These cases involve an alleged conflict of interest on the part of plaintiffs' attorney. They came before the court on a defense motion to disqualify him and to dismiss the suits because of the representation by plaintiffs' counsel of a potentially adverse party at the time of the incident from which the actions arose. Following a hearing and after consideration of counsels' briefs, I concluded that no prejudice had resulted or would result to either the plaintiffs or defendants from the continued participation of plaintiffs' present attorney, and accordingly denied defendants' motion. A review of that order has been sought in the court of appeals. I am filing this opinion to elaborate upon the reasons for my decision.
These cases arose out of an accident which occurred on November 26, 1974, during an attempt to re-rail a hopper car onto tracks owned and maintained by Lehigh Valley Railroad Company ("Lehigh"). The car, loaded with 200,000 pounds of salt, had been hoisted into the air by a railroad crane. Joseph Baglini, Robert H. Jenkins, and James W. Fraboni, all Lehigh employees acting within the scope of their employment, were near or under the car positioning railroad ties so that the car could be returned to the tracks. At that moment, a part of the car to which the crane had been hooked tore loose and the car fell. As a result, Baglini and Jenkins died and Fraboni sustained personal injuries. Invoking the diversity jurisdiction of this court, the respective administratrices of the estates of Baglini and Jenkins instituted wrongful death and survival actions
against Pullman Incorporated and Pullman Leasing Co., Inc. (hereinafter collectively designated as "Pullman"), which manufactured the hopper car, and Cargill, Inc., which leased it. Fraboni also sued to recover for personal injuries he received in the accident. All three actions are premised on theories both of strict liability and negligence.

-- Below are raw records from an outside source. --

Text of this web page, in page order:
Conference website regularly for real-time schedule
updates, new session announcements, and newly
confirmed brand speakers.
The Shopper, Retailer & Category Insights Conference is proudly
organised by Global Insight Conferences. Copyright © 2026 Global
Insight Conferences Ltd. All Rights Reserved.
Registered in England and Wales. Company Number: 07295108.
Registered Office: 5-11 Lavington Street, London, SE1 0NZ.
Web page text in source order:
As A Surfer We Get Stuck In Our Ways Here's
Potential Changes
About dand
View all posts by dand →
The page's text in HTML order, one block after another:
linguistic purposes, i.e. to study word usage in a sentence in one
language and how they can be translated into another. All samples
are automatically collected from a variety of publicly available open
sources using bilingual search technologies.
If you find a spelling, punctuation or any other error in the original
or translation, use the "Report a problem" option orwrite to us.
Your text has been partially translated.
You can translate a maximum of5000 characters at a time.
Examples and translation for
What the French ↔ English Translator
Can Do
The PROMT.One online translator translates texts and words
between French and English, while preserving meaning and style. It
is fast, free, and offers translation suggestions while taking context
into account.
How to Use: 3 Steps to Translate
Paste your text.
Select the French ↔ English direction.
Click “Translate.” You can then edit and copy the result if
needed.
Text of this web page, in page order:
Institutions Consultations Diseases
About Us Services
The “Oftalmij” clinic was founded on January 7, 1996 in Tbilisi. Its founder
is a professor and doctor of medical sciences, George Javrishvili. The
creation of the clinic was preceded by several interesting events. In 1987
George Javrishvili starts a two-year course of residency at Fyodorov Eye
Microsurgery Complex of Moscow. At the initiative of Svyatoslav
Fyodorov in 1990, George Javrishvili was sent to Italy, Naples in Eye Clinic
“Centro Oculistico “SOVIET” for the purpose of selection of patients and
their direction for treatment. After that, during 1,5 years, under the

Pullman denied liability but also joined Southwest Railway Co. ("Southwest") and Lehigh as third-party defendants,
alleging that they were solely liable or liable over for any damages suffered by plaintiffs. Lehigh subsequently filed cross-claims and counterclaims against the other third-party defendants and Pullman. Plaintiffs eventually filed amended complaints which named the original defendants and third-party defendants -- with the exception of Lehigh -- as multiple defendants, and sought recovery under the same theories as advanced in the original complaint.

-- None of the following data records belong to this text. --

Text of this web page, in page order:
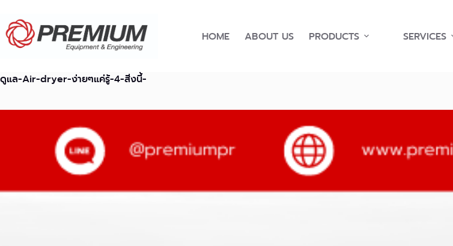
content
HOME ABOUT US PRODUCTS SERVICES
ดูแล-Air-dryer-ง่ายๆแค่รู้-4-สิ่งนี้-
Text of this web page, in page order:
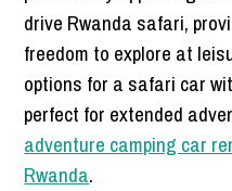
drive Rwanda safari,
freedom to explore at
options for a safari car
perfect for extended
adventure camping car
Rwanda.
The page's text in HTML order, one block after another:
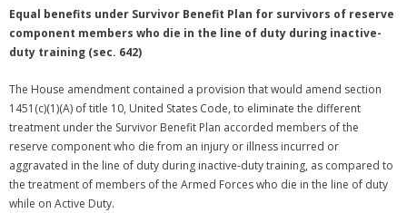
Equal benefits under Survivor Benefit Plan for survivors of reserve
component members who die in the line of duty during inactive-
duty training (sec. 642)
The House amendment contained a provision that would amend section
1451(c)(1)(A) of title 10, United States Code, to eliminate the different
treatment under the Survivor Benefit Plan accorded members of the
reserve component who die from an injury or illness incurred or
aggravated in the line of duty during inactive-duty training, as compared to
the treatment of members of the Armed Forces who die in the line of duty
while on Active Duty.
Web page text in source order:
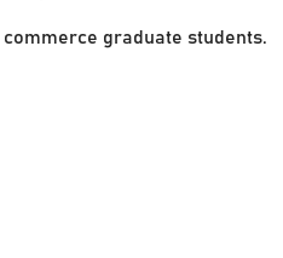
commerce graduate students.
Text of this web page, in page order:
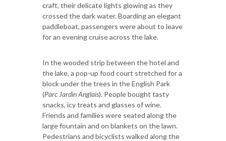
craft, their delicate lights glowing as they
crossed the dark water. Boarding an elegant
paddleboat, passengers were about to leave
for an evening cruise across the lake.
In the wooded strip between the hotel and
the lake, a pop-up food court stretched for a
block under the trees in the English Park
(Parc Jardin Anglais). People bought tasty
snacks, icy treats and glasses of wine.
Friends and families were seated along the
large fountain and on blankets on the lawn.
Pedestrians and bicyclists walked along the
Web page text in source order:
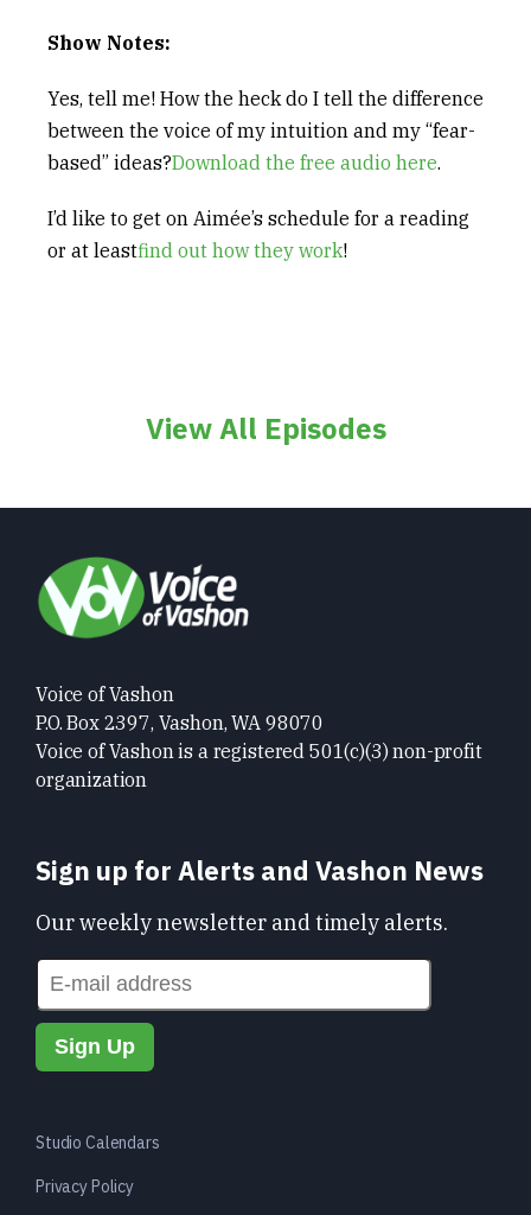
Show Notes:
Yes, tell me! How the heck do I tell the difference
between the voice of my intuition and my “fear-
based” ideas?Download the free audio here.
I’d like to get on Aimée’s schedule for a reading
or at leastfind out how they work!
View All Episodes
Voice of Vashon
P.O. Box 2397, Vashon, WA 98070
Voice of Vashon is a registered 501(c)(3) non-profit
organization
Sign up for Alerts and Vashon News
Our weekly newsletter and timely alerts.
Studio Calendars
Privacy Policy
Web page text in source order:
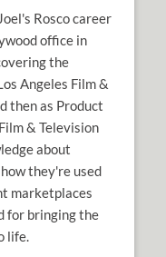
Rosco career
office in
the
Angeles Film &
then as Product
& Television
about
they're used
marketplaces
for bringing the
life.

At some point thereafter, Pullman learned that plaintiffs' counsel of record, Richard F. Stevens, Esquire, of the firm of Butz, Hudders & Tallman, of Allentown, Pennsylvania, as the representative of Lehigh,
had participated in the investigation of the incident which is the basis of this suit. Especially objectionable from Pullman's viewpoint was Mr. Stevens' presence on behalf of Lehigh at a December 10, 1974, meeting attended by Pullman and Cargill personnel at the railroad's Sayre, Pennsylvania, offices. Alleging that the representation of plaintiffs in this action by Mr. Stevens and his law firm, in light of their representation of Lehigh, violates Canons 1
, and 9
of Professional Ethics of the American Bar Association, Pullman moved this court to (1) disqualify plaintiffs' counsel and his firm, (2) dismiss these actions, and (3) frame protective orders enjoining Mr. Stevens and the firm of Butz, Hudders & Tallman from exchanging advice or information with any future counsel plaintiffs may retain.

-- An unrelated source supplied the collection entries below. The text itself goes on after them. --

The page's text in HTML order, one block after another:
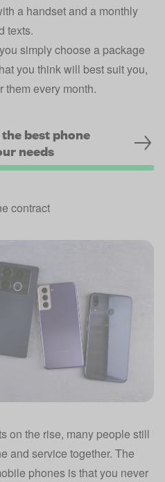
a handset and a monthly
texts.
simply choose a package
you think will best suit you,
them every month.
best phone
needs
contract
on the rise, many people still
and service together. The
phones is that you never
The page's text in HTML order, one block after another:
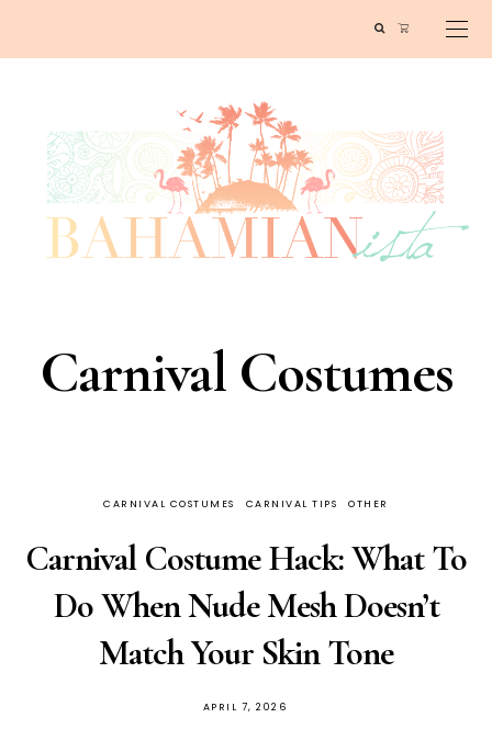
Carnival Costumes
CARNIVAL COSTUMES CARNIVAL TIPS OTHER
Carnival Costume Hack: What To
Do When Nude Mesh Doesn’t
Match Your Skin Tone
APRIL 7, 2026
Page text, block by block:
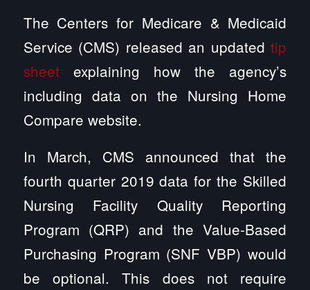
The Centers for Medicare & Medicaid
Service (CMS) released an updatedtip
sheetexplaining how the agency’s
including data on the Nursing Home
Compare website.
In March, CMS announced that the
fourth quarter 2019 data for the Skilled
Nursing Facility Quality Reporting
Program (QRP) and the Value-Based
Purchasing Program (SNF VBP) would
be optional. This does not require

At the outset, it is plain that by virtue of regulatory power over the members of its bar, this court possesses jurisdiction to enforce the canons of legal ethics. Richardson v. Hamilton International Corp., 333 F. Supp. 1049, 1052 (E.D. Pa. 1971), aff'd. 469 F.2d 1382 (3d Cir. 1972), cert. denied, 411 U.S. 986, 93 S. Ct. 2271, 36 L. Ed. 2d 964 (1973); E. F. Hutton & Co. v. Brown, 305 F. Supp. 371, 378 (S.D. Tex. 1969). As the Court of Appeals for this Circuit observed in Richardson v. Hamilton International Corp., supra:
Whenever an allegation is made that an attorney has violated his moral and ethical responsibility, an important question of professional ethics is raised. . .. The courts, as well as the bar, have a responsibility to maintain public confidence in the legal profession. This means that a court may disqualify an attorney for not only acting improperly but also for failing to avoid the appearance of impropriety [footnote omitted].